Принять, а главное,
смириться с тем фактом, что она является непроходимой идиоткой было на удивление просто — очевидно, сказались многогодовые вдалбливания Лидии Ивановны одной простой истины: и семнадцатилетняя Алиса, и десятилетняя Мира, по её скромному мнению, были позором семьи и чуть ли не всего общества в целом. По началу, Мирская приняла переезд в Тверь как ознаменование чего-то нового, решила видеть в этом новый этап своей жизни и, возможно, какое никакое, а перерождение. Будучи под крылом горячо любимой сестры, маленькая ведьма думала, что всё будет хорошо. Что бабушка, о которой ни мама, ни отец за все эти годы ни разу не упоминали, станет им со старшей семьёй. Это сейчас, по прошествии стольких лет, она поняла, что уже тогда проявляла далеко незавидные интеллектуальные «способности».

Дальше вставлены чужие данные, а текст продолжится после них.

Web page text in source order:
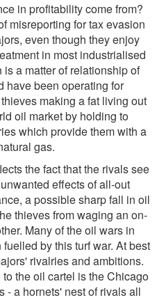
in profitability come from?
misreporting for tax evasion
even though they enjoy
in most industrialised
a matter of relationship of
have been operating for
making a fat living out
oil market by holding to
which provide them with a
gas.
the fact that the rivals see
effects of all-out
a possible sharp fall in oil
thieves from waging an on-
Many of the oil wars in
by this turf war. At best
rivalries and ambitions.
the oil cartel is the Chicago
- a hornets' nest of rivals all
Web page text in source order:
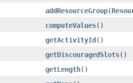
addResourceGroup(
computeValues()
getActivityId()
getDiscouragedSlots()
getLength()
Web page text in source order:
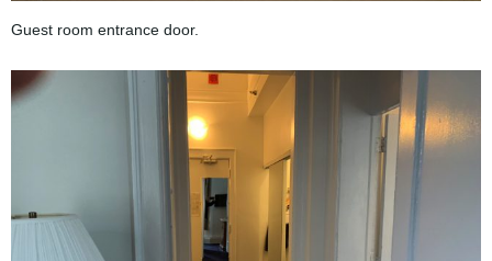
Guest room entrance door.
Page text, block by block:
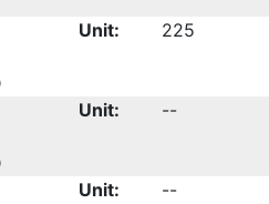
Unit:
225
Unit:
--
Unit:
--
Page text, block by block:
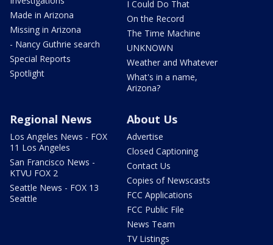
Made in Arizona
Missing in Arizona
- Nancy Guthrie search
Special Reports
Spotlight
I Could Do That
On the Record
The Time Machine
UNKNOWN
Weather and Whatever
What's in a name,
Arizona?
Regional News
Los Angeles News - FOX
11 Los Angeles
San Francisco News -
KTVU FOX 2
Seattle News - FOX 13
Seattle
About Us
Advertise
Closed Captioning
Contact Us
Copies of Newscasts
FCC Applications
FCC Public File
News Team
TV Listings
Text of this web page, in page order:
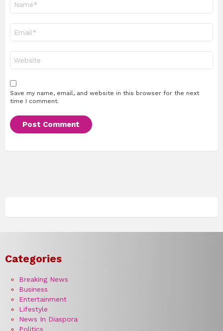
Save my name, email, and website in this browser for the next
time I comment.
Categories
Breaking News
Business
Entertainment
Lifestyle
News In Diaspora
Politics
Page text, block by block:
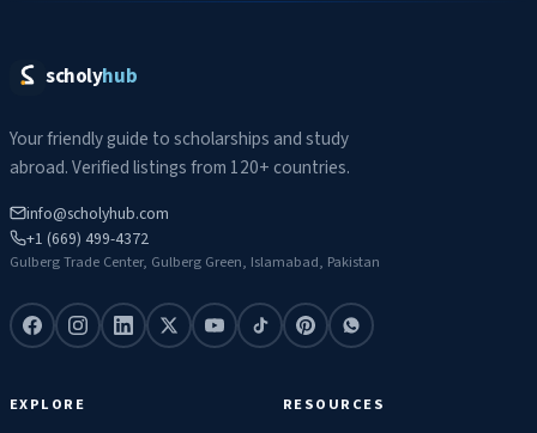
scholyhub
Your friendly guide to scholarships and study
abroad. Verified listings from 120+ countries.
info@scholyhub.com
+1 (669) 499-4372
Gulberg Trade Center, Gulberg Green, Islamabad, Pakistan
EXPLORE RESOURCES
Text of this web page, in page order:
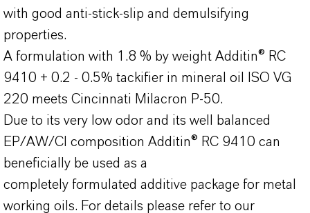
with good anti-stick-slip and demulsifying
properties.
A formulation with 1.8 % by weight Additin® RC
9410 + 0.2 - 0.5% tackifier in mineral oil ISO VG
220 meets Cincinnati Milacron P-50.
Due to its very low odor and its well balanced
EP/AW/CI composition Additin® RC 9410 can
beneficially be used as a
completely formulated additive package for metal
working oils. For details please refer to our
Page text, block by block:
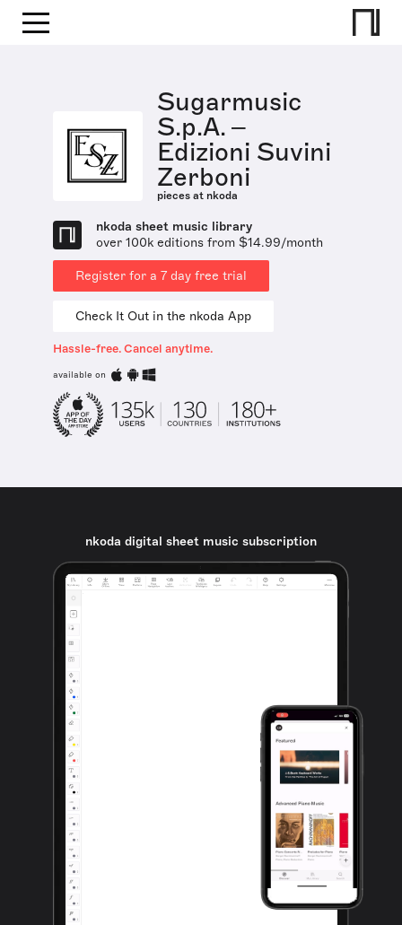
Sugarmusic
S.p.A. –
Edizioni Suvini
Zerboni
pieces at nkoda
nkoda sheet music library
over 100k editions from $14.99/month
Register for a 7 day free trial
Check It Out in the nkoda App
Hassle-free. Cancel anytime.
available on
nkoda digital sheet music subscription
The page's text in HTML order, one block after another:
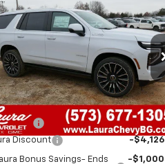
2026Chevrolet
High Country
1GNS6TKL9TR181963Stock:G26420
CK10706
Stock 7 mi Ext. Int.
$92,194
SALE PRICE
Less
$96,700
Fee
+$620
Discount
-$4,126
Bonus Savings- Ends
-$1,000
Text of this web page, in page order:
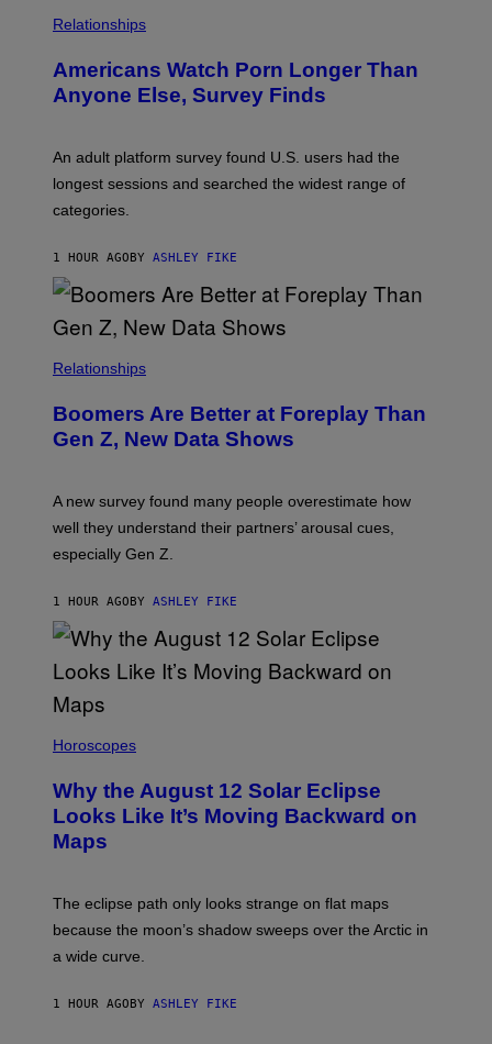
/
R
E
I
G
Relationships
Americans Watch Porn Longer Than
Anyone Else, Survey Finds
An adult platform survey found U.S. users had the
longest sessions and searched the widest range of
categories.
1 HOUR AGO BY ASHLEY FIKE
Relationships
Boomers Are Better at Foreplay Than
Gen Z, New Data Shows
A new survey found many people overestimate how
well they understand their partners’ arousal cues,
especially Gen Z.
1 HOUR AGO BY ASHLEY FIKE
Horoscopes
Why the August 12 Solar Eclipse
Looks Like It’s Moving Backward on
Maps
The eclipse path only looks strange on flat maps
because the moon’s shadow sweeps over the Arctic in
a wide curve.
1 HOUR AGO BY ASHLEY FIKE
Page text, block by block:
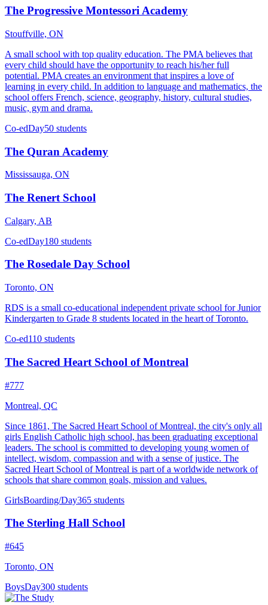
The Progressive Montessori Academy
Stouffville, ON
A small school with top quality education. The PMA believes that
every child should have the opportunity to reach his/her full
potential. PMA creates an environment that inspires a love of
learning in every child. In addition to language and mathematics, the
school offers French, science, geography, history, cultural studies,
music, gym and drama.
Co-edDay50 students
The Quran Academy
Mississauga, ON
The Renert School
Calgary, AB
Co-edDay180 students
The Rosedale Day School
Toronto, ON
RDS is a small co-educational independent private school for Junior
Kindergarten to Grade 8 students located in the heart of Toronto.
Co-ed110 students
The Sacred Heart School of Montreal
#777
Montreal, QC
Since 1861, The Sacred Heart School of Montreal, the city's only all
girls English Catholic high school, has been graduating exceptional
leaders. The school is committed to developing young women of
intellect, wisdom, compassion and with a sense of justice. The
Sacred Heart School of Montreal is part of a worldwide network of
schools that share common goals, mission and values.
GirlsBoarding/Day365 students
The Sterling Hall School
#645
Toronto, ON
BoysDay300 students
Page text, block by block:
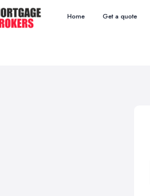
Home Get a quote
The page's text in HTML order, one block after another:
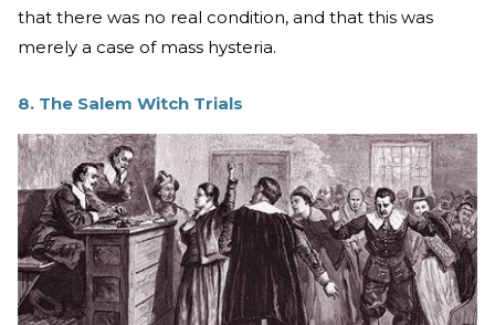
that there was no real condition, and that this was
merely a case of mass hysteria.
8. The Salem Witch Trials
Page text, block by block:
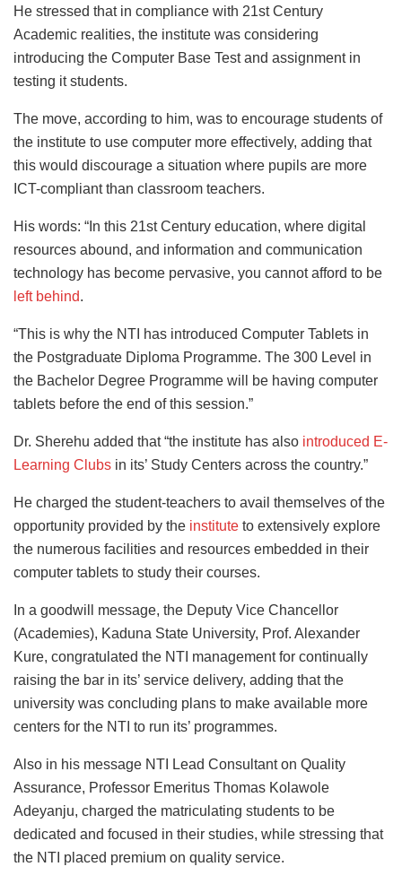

То есть, вообще никакие: избалованная безусловной любовью родителей, Мира была мягкой, словно дорогущий пластилин, из которого что хочешь, то и лепи, чем старая ведьма и воспользовалась. По началу, Алиса старалась как-то отгородить её от дурного влияния, но будучи маленькой и глупой, Мира осознанно тянулась к бабушке, не замечая озлобленности и откровенного вызова в глазах сестры.
Со смерти старухи прошло по меньшей мере уже семь лет, а она всё ещё слышит её скрипучий голос в голове и чувствует как неизбежно тупеет. Потому что иначе объяснить свой импульсивный, — в отношении шамана и чёрной псевдо-ведьмы, — поступок не может. Всегда гордившаяся своим самоконтролем, Мира поступила как сопливая девочка и дала своим потенциальным и определённым врагам увидеть свою подноготную. Дала увидеть всё то, что долгие годы в ней было скрыто. Всё то, за чем она так тщательно ухаживала, холила и лелеяла, чтобы больше никто не растоптал изнутри.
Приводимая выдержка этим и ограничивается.